** Data listing follows **

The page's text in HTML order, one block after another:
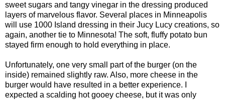
sweet sugars and tangy vinegar in the dressing produced
layers of marvelous flavor. Several places in Minneapolis
will use 1000 Island dressing in their Jucy Lucy creations, so
again, another tie to Minnesota! The soft, fluffy potato bun
stayed firm enough to hold everything in place.
Unfortunately, one very small part of the burger (on the
inside) remained slightly raw. Also, more cheese in the
burger would have resulted in a better experience. I
expected a scalding hot gooey cheese, but it was only
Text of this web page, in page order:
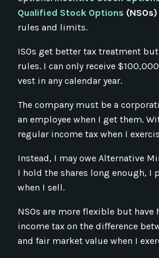
Qualified Stock Options (NSOs)
rules and limits.
ISOs get better tax treatment
rules. I can only receive
vest in any calendar year.
The company must be a
an employee when I get them.
regular income tax when I
Instead, I may owe Alternative
I hold the shares long enough, I
when I sell.
NSOs are more flexible but have
income tax on the difference
and fair market value when I
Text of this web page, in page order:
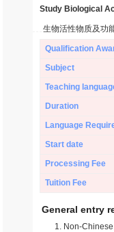
Study Biological
生物活性物质及功
Qualification
Subject
Teaching
Duration
Language
Start date
Processing Fee
Tuition Fee
General entry
Non-
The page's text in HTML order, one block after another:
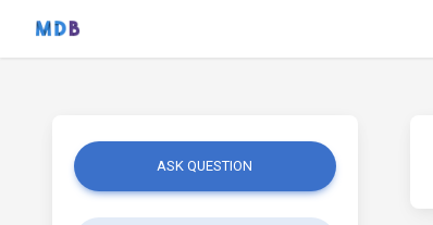
ASK QUESTION
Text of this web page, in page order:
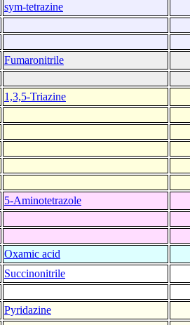
sym-tetrazine
Fumaronitrile
1,3,5-Triazine
5-Aminotetrazole
Oxamic acid
Succinonitrile
Pyridazine
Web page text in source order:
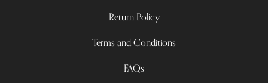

** End of Data listing **

**Exercise objective:**
Copy the data exactly. Any picture it contains is to be omitted.

**The answer:**
The page's text in HTML order, one block after another:
sweet sugars and tangy vinegar in the dressing produced
layers of marvelous flavor. Several places in Minneapolis
will use 1000 Island dressing in their Jucy Lucy creations, so
again, another tie to Minnesota! The soft, fluffy potato bun
stayed firm enough to hold everything in place.
Unfortunately, one very small part of the burger (on the
inside) remained slightly raw. Also, more cheese in the
burger would have resulted in a better experience. I
expected a scalding hot gooey cheese, but it was only
Text of this web page, in page order:
Qualified Stock Options (NSOs)
rules and limits.
ISOs get better tax treatment
rules. I can only receive
vest in any calendar year.
The company must be a
an employee when I get them.
regular income tax when I
Instead, I may owe Alternative
I hold the shares long enough, I
when I sell.
NSOs are more flexible but have
income tax on the difference
and fair market value when I
Text of this web page, in page order:
Study Biological
生物活性物质及功
Qualification
Subject
Teaching
Duration
Language
Start date
Processing Fee
Tuition Fee
General entry
Non-
The page's text in HTML order, one block after another:
ASK QUESTION
Text of this web page, in page order:
sym-tetrazine
Fumaronitrile
1,3,5-Triazine
5-Aminotetrazole
Oxamic acid
Succinonitrile
Pyridazine
Web page text in source order:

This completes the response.